Antes del descubrimiento de la electricidad, las noches de la humanidad eran muy oscuras, peligrosas e inseguras, por lo que esas llamas minúsculas y frágiles eran altamente valoradas. En el inmenso silencio de la noche, hombres y mujeres contemplaban las llamas descubriendo dentro de aquel fuego luz, vida, calor y seguridad. En los templos el fuego fue el símbolo y señal de la presencia divina, llegando, en muchos casos, al extremo de ser honrado como un “dios”.
La vela, como símbolo, habla claro: la luz que brota de ella es una llama viva que dispersa las tinieblas y da calor. La vela tiene un pabilo que saca de su interior la cera, que es su fuente de alimentación y sustento. La cera se entrega totalmente, consumiéndose en esa sublime misión de iluminar, a la vez que su llama tiene la facultad de encender otras llamas sin disminuirse.

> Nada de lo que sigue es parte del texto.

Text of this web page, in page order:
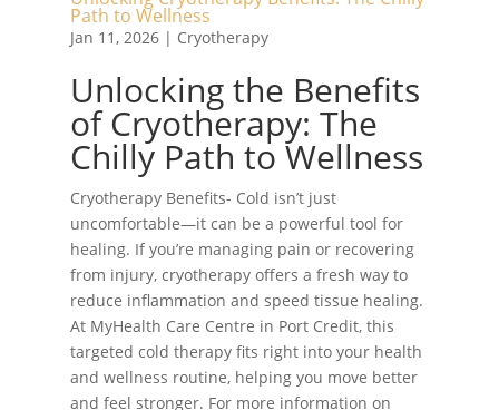
Path to Wellness
Jan 11, 2026| Cryotherapy
Unlocking the Benefits
of Cryotherapy: The
Chilly Path to Wellness
Cryotherapy Benefits- Cold isn’t just
uncomfortable—it can be a powerful tool for
healing. If you’re managing pain or recovering
from injury, cryotherapy offers a fresh way to
reduce inflammation and speed tissue healing.
At MyHealth Care Centre in Port Credit, this
targeted cold therapy fits right into your health
and wellness routine, helping you move better
and feel stronger. For more information on

En esta época del año son comunes las luces navideñas. Las utilizamos para decorar y así demostrar el tiempo festivo que estamos viviendo y que queremos compartir con el resto del mundo. Hagamos que todas las luces que utilicemos en esta Navidad, simbolicen la única luz verdadera: la luz de Jesucristo, que vino a este mundo para disipar hasta la más profunda e impenetrable oscuridad, sacrificándose a sí mismo para rescatarnos de todos nuestros pecados.
ORACIÓN: Jesús, luz para las naciones, ven e ilumina cada rincón de nuestra existencia y danos siempre tu paz y esperanza. Jesús, luz del mundo y de mi vida, brilla en mí y a través de mí. Amén.